Gaze upon this glorious cover! Enlarge it. Look at it’s detail. Siiiiggghhhh!

I loved this novel. Loved it! It is thoroughly weird, beautifully written and I’m going to miss spending time with these characters now that I’m done. I read it slowly, savouring it. I found it moving and so incredibly sad at times, but it is a novel with such a big heart that I also laughed at other times.

This is post-apocalyptic fiction at its very best. At times you aren’t quite sure what you’re reading, but this is a quest book, trust the author, he is going to bend your mind and break your heart. Nico is wonderful, a character I just totally loved. When she meets a group of kids who have a history that ties them together, you just know that this is going to be a wonderful lot of relationships. Kit, my heart belongs to Kit, a treasure of a character. A ragtag group of kids facing danger, trying to survive a pandemic, killer flies who carry people off by sheer numbers lifting them up and carrying them away. It is horrific! I love the use of cinnamon as a deterrent to the flies.

There is so much, so very many ways that this book is amazing. It confirms that David Almond is one of my favourite authors for young people.

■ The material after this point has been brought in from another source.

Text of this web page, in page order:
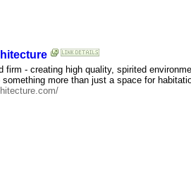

Thanks so much to Text for giving me access to this wonderful book. I loved it.

Furia by Yamile Saied Mendez

I don’t think I’ve ever read a book set in Argentina before and I really enjoyed reading about this sporty young woman and her hopes and dreams to be a professional soccer player. A life which is not what her parents have planned for her. Camila must practise and play her sport in secret, to keep her life separate from her family so as not to get into trouble with her volatile father and she doesn’t want to upset her mum. On top of this is the childhood friend Diego, whom she adores, and it turns out it is mutual, but he is in Italy, playing football for Juventus, far away and her heart pines for him.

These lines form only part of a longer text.